Wednesday, March 2, 2016

Thriftshopping: Bargains, Fun, and Fashion in Three Easy Steps

(Reclaimed from Blogjob, where the tags were charity storefashionable clothes in charity stores,quality of clothing in charity storessecondhand clothes,shopping as an act of charitywardrobe building in charity stores.)

(Topic credit: +Andria Perry in the discussion of . Image credit: a charity known for organizing excellent stores, and other good works.)
"S/He buys all her/his clothes at secondhand stores" may suggest (to older people) someone who is very badly dressed. If you don't have a lot of time and money, it may seem that that's the effect you'll get by thriftshopping for clothes, because the selection is usually limited. Over time, however, it's possible to build a wardrobe of upscale classic clothes entirely by shopping at the resale stores that support charitable causes.
There was a time when a "fashion blog" featuring pictures of what was in my closet would have been quite the hot ticket. As a Bright Young Thing I was considered well dressed--and I always shopped for causes. That time is over. I'm no longer twenty-five years old, and the look that works for me is no longer the height of fashion. I can explain what worked for me, but finding ways to make it work for you will still be up to you.
First, it helped that I'd absorbed a certain level of "fashion/beauty consciousness" as a child. Apart from what the Madison Avenue Misogynists are trying to palm off on women in a particular season, style rules differ because most people can achieve more than one look that they may like. As a top-heavy young woman in Washington, D.C., I considered the fashion looks that worked for Barbara Bush, Dolly Parton, Marla Maples, Rekha, and Meredith Baxter-Birney. Then, being in Washington, I generally bought the sort of styles that worked for Mrs. Bush. Even if you are a top-heavy young woman, that might not be the look you want. The point is to have an idea of what you do want.
The next step is to find it in secondhand stores. If you're committed to buying everything you wear in aid of a good cause, you may have to wear compromises for a year or two even in a city, but you will eventually get the wardrobe you want. I'm not talking about "the 'exclusive' style that only Mary and Jane are wearing this year, and the store has only two left, one in each color, and this color is mine and I want it." (That may or may not ever turn up in good condition in a charity store.) I'm talking about a reasonable number of shirts, jackets, skirts, trousers, sweaters, dresses, overcoats, etc., that work for you and won't scream "this year" when worn again next year, or next decade.
Look for quality and condition. When a dress shirt costs only $2, you might not mind that threads are already starting to break and pull out on the inside, especially if you're going to wear it under a jacket anyway, but over time you will notice that the $3 shirt whose seams were solid has lasted longer and given more satisfaction. As a general rule, anything made from rayon or polyester is worth buying, even on a dollar-a-bag clearance sale, only if you're planning to use it in some sort of craft project rather than actually wear it. Natural materials are almost always best.
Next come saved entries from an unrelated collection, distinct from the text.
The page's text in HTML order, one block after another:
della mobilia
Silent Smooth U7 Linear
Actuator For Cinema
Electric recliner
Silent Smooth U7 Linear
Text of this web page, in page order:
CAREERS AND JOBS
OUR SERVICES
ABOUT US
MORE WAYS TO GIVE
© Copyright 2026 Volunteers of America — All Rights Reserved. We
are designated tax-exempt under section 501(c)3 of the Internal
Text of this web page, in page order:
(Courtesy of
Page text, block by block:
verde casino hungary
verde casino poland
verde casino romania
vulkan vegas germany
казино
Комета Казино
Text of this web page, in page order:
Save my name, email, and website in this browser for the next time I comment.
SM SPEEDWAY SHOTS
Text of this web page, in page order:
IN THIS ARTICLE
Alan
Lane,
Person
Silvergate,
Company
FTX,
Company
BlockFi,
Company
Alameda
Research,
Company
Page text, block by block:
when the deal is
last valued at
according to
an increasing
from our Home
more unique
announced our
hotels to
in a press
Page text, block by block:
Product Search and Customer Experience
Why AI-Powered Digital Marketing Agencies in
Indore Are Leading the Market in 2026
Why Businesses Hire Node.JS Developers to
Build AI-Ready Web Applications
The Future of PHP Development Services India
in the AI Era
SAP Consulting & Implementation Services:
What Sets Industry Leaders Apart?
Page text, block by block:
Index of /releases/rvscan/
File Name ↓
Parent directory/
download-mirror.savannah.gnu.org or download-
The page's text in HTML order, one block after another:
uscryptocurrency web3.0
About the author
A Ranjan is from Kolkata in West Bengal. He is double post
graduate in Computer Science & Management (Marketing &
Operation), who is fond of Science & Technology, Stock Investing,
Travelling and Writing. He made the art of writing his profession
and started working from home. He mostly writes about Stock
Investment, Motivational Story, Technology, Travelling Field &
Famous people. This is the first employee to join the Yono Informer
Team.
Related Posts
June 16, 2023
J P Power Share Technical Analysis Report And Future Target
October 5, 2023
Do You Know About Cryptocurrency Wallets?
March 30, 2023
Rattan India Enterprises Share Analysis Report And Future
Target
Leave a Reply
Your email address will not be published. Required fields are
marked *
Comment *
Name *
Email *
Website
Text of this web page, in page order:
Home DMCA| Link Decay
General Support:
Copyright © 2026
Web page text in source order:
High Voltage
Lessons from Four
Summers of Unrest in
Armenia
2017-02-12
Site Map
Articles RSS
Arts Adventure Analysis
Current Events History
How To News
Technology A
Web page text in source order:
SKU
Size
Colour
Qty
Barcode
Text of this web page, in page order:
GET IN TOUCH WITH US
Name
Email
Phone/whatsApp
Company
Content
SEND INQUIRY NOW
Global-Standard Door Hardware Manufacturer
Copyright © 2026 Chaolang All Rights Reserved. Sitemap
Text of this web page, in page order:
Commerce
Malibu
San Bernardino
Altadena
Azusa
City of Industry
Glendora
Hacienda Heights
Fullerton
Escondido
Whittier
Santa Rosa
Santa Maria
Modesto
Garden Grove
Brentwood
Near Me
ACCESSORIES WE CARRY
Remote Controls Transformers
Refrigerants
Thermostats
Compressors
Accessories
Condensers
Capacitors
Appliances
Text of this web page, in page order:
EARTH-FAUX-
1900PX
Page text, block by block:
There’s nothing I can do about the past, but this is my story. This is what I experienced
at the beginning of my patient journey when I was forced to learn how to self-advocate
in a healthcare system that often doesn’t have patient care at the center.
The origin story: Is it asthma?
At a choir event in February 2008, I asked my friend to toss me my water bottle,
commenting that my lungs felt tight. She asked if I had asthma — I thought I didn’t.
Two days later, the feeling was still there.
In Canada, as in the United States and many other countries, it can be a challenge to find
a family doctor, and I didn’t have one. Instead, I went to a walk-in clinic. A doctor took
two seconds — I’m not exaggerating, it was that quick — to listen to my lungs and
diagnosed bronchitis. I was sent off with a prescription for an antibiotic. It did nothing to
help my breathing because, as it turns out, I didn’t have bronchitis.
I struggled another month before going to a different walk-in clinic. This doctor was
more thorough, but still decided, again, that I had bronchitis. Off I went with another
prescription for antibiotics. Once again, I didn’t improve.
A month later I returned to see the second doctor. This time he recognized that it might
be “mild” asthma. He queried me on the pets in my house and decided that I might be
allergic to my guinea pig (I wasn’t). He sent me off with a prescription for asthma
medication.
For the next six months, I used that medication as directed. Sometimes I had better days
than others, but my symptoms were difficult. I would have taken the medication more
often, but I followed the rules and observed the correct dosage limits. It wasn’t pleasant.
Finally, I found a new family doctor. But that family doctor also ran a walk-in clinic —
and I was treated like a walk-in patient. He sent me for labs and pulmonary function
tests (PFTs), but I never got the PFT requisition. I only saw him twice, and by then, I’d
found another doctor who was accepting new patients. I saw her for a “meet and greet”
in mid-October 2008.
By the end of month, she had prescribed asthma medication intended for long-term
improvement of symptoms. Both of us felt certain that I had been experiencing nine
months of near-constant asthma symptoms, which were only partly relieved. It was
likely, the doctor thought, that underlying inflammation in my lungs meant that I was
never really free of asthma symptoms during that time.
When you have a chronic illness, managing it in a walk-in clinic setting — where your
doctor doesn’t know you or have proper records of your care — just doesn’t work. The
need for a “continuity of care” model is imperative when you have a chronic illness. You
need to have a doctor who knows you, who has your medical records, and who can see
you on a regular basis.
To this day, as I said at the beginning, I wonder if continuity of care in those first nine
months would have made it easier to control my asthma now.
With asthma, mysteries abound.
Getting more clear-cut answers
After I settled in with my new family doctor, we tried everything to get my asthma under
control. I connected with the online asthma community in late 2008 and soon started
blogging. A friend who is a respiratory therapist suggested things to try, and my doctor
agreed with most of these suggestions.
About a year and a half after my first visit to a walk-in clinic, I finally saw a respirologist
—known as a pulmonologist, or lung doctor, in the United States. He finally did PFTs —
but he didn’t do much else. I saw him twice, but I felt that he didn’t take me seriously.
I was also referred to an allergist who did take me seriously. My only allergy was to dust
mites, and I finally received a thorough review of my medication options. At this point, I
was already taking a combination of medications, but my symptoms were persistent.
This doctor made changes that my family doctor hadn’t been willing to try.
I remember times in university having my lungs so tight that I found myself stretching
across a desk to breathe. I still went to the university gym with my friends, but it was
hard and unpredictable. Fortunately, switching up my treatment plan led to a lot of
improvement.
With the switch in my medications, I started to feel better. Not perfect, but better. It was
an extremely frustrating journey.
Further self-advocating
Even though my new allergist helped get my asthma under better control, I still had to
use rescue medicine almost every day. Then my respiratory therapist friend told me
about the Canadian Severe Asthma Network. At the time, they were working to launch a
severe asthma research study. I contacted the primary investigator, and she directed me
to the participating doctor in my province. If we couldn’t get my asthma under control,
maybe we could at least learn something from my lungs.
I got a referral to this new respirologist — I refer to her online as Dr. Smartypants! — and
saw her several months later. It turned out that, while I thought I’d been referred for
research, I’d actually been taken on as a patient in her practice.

Pretentious neighborhoods (Chevy Chase, Maryland, comes to mind) may frown on charity stores; nice neighborhoods (Bethesda, Maryland, comes to mind) tend to have great charity stores, where rich people share and circulate treasures collected around the world.
Over time, you may notice that certain labels tend to recur in your favorite bargain clothes. They will probably be upscale labels, no matter how casual your style is.
When you have a choice between something that's fashionable right now and something that's less fashionable but that suits you, as a general rule the item that suits you is the one that will give more satisfaction. Even if you hang out with people who take fashion seriously, and they tell you you look like a ghost from the past, at least you'll be a happy ghost. However, all rules have their exceptions. If you're going to spend time with someone who feels less confident about his or her self-image than you do, thriftshopping gives you the option of varying your look to include something that suggests that you're trying to look like, rather than upstage, this client or friend.
How do you get the time for all this thriftshopping? It helps to start early--as a student, if possible. I did odd jobs that often gave me a half-hour or an hour to kill in neighborhoods that have good charity stores. Which neighborhoods those are will depend on your city and your preferred charities. If you can get a part-time or occasional job providing day care for a child or patient who enjoys thriftshopping too, you're really in clover.
After finding good stores, the third step is knowing when to stop. Charity stores sell a little bit of everything. Young "nest builders" need a little bit of everything to replace the hand-me-downs, borrowing, or lack of things they want. Because buying things from a good charity store is a way of supporting a good cause, it can be addictive. I'm generally in favor of a reasonable level of hoarding, but if you have more than 100 complete outfits for each season, have so many "decor" items that you're starting to stack ceramic pieces in layers on the floor, or have the supplies needed for more craft projects than you could reasonably plan to finish if you worked on them daily until your hundredth birthday, it's probably time to donate some merchandise to your favorite charity store and just send them money instead of shopping...or else open a charity store of your own.